- _What to produce_
All the data should be repeated exactly. Any image in it is left out.

- _Records for this exercise_
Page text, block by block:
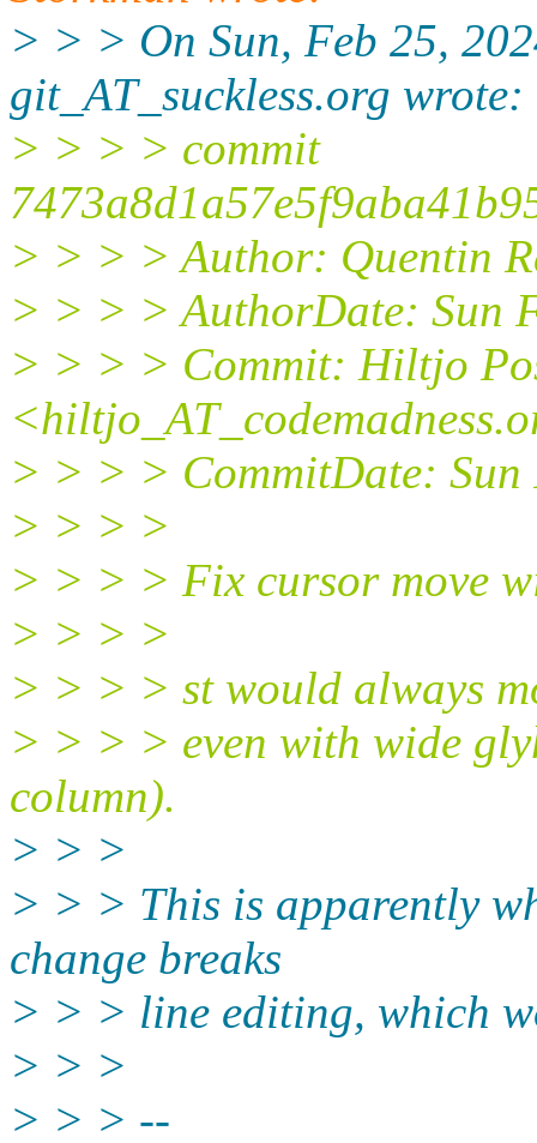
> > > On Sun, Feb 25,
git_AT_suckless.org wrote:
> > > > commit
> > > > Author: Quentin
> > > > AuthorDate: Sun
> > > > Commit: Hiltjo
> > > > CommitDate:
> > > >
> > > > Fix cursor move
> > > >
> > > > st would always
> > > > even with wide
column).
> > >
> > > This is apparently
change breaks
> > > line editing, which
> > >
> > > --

- _Reply to the exercise_
Page text, block by block:
> > > On Sun, Feb 25,
git_AT_suckless.org wrote:
> > > > commit
> > > > Author: Quentin
> > > > AuthorDate: Sun
> > > > Commit: Hiltjo
> > > > CommitDate:
> > > >
> > > > Fix cursor move
> > > >
> > > > st would always
> > > > even with wide
column).
> > >
> > > This is apparently
change breaks
> > > line editing, which
> > >
> > > --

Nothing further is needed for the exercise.